Below is a listing. Return the lines from the one that contains "27,000,000 ฿" to the one that contains "Thuan Nguyen", both ends included, verbatim and with no pictures.

## SUPPLIED RECORDS
BEGIN

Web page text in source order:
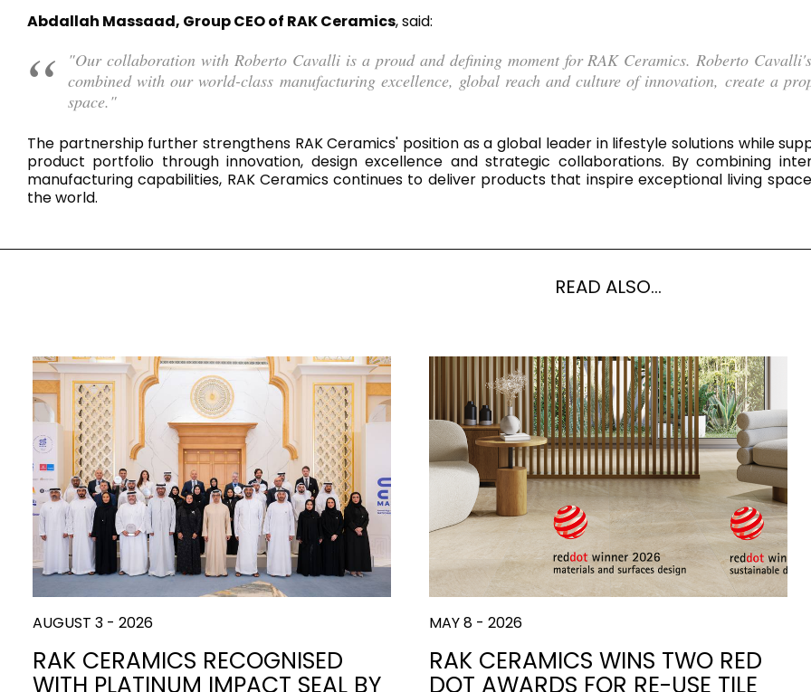
WOOD CONTEMPORARY METALLIC CERAMIC WALL
BLUE
RED
FURNITURE ACCESSORIES FLUSHING SHOWER TRAYS
MIRRORS AND
LIGHTS
KITCHEN SINKS
Bathroom
designed for
functionality and
affordability.
RAK-CLEON FLUSHING
AESTHETIC WALLS AND DURABLE FLOORS
Abdallah Massaad, Group CEO of RAK Ceramics, said:
"Our collaboration with Roberto Cavalli is a proud and defining moment for RAK Ceramics. Roberto
combined with our world-class manufacturing excellence, global reach and culture of innovation, create a
space."
The partnership further strengthens RAK Ceramics' position as a global leader in lifestyle solutions while
product portfolio through innovation, design excellence and strategic collaborations. By combining
manufacturing capabilities, RAK Ceramics continues to deliver products that inspire exceptional living
the world.
READ ALSO...
AUGUST 3 - 2026
RAK CERAMICS RECOGNISED
WITH PLATINUM IMPACT SEAL BY
MAY 8 - 2026
RAK CERAMICS WINS TWO RED
DOT AWARDS FOR RE-USE TILE
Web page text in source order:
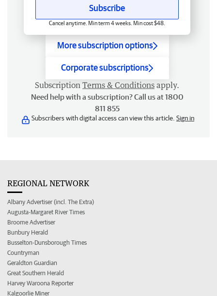
Subscribe
Cancel anytime. Min term 4 weeks. Min cost $48.
More subscription options
Corporate subscriptions
Subscription Terms & Conditions apply.
Need help with a subscription? Call us at 1800
811 855
Subscribers with digital access can view this article. Sign in
REGIONAL NETWORK
Albany Advertiser (incl. The Extra)
Augusta-Margaret River Times
Broome Advertiser
Bunbury Herald
Busselton-Dunsborough Times
Countryman
Geraldton Guardian
Great Southern Herald
Harvey Waroona Reporter
Kalgoorlie Miner
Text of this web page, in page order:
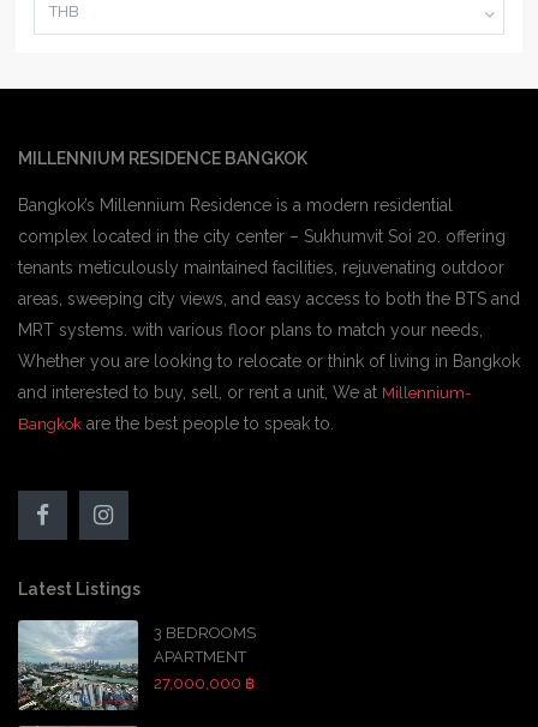
THB
MILLENNIUM RESIDENCE BANGKOK
Bangkok’s Millennium Residence is a modern residential
complex located in the city center – Sukhumvit Soi 20. offering
tenants meticulously maintained facilities, rejuvenating outdoor
areas, sweeping city views, and easy access to both the BTS and
MRT systems. with various floor plans to match your needs,
Whether you are looking to relocate or think of living in Bangkok
and interested to buy, sell, or rent a unit, We at Millennium-
Bangkok are the best people to speak to.
Latest Listings
3 BEDROOMS
APARTMENT
27,000,000 ฿
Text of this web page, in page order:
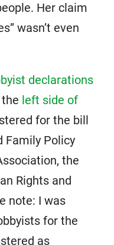
Her claim
wasn’t even
declarations
left side of
for the bill
Family Policy
the
Rights and
note: I was
for the
as
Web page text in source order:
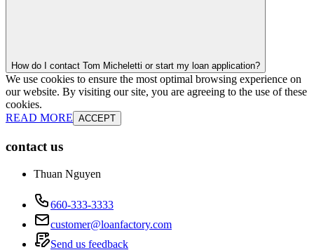
How do I contact Tom Micheletti or start my loan application?
We use cookies to ensure the most optimal browsing experience on
our website. By visiting our site, you are agreeing to the use of these
cookies.
READ MORE ACCEPT
contact us
Thuan Nguyen
660-333-3333
customer@loanfactory.com
Send us feedback
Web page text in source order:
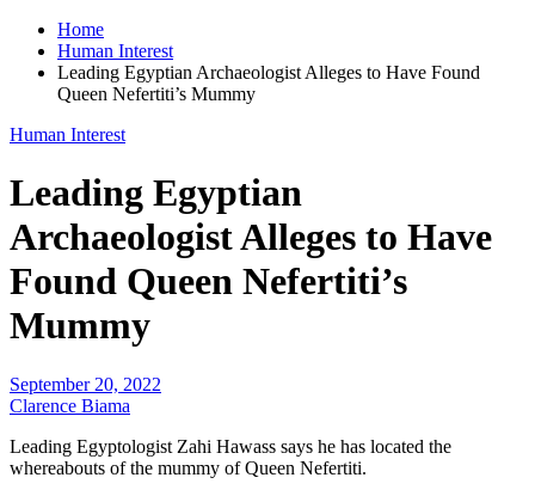
Home
Human Interest
Leading Egyptian Archaeologist Alleges to Have Found
Queen Nefertiti’s Mummy
Human Interest
Leading Egyptian
Archaeologist Alleges to Have
Found Queen Nefertiti’s
Mummy
September 20, 2022
Clarence Biama
Leading Egyptologist Zahi Hawass says he has located the
whereabouts of the mummy of Queen Nefertiti.
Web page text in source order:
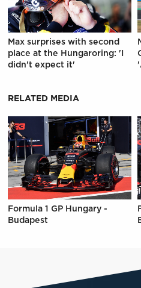
Max surprises with second
place at the Hungaroring: 'I
didn't expect it'
RELATED MEDIA
Formula 1 GP Hungary -
Budapest

END

## TASK ANSWER
27,000,000 ฿
Text of this web page, in page order:
Her claim
wasn’t even
declarations
left side of
for the bill
Family Policy
the
Rights and
note: I was
for the
as
Web page text in source order:
How do I contact Tom Micheletti or start my loan application?
We use cookies to ensure the most optimal browsing experience on
our website. By visiting our site, you are agreeing to the use of these
cookies.
READ MORE ACCEPT
contact us
Thuan Nguyen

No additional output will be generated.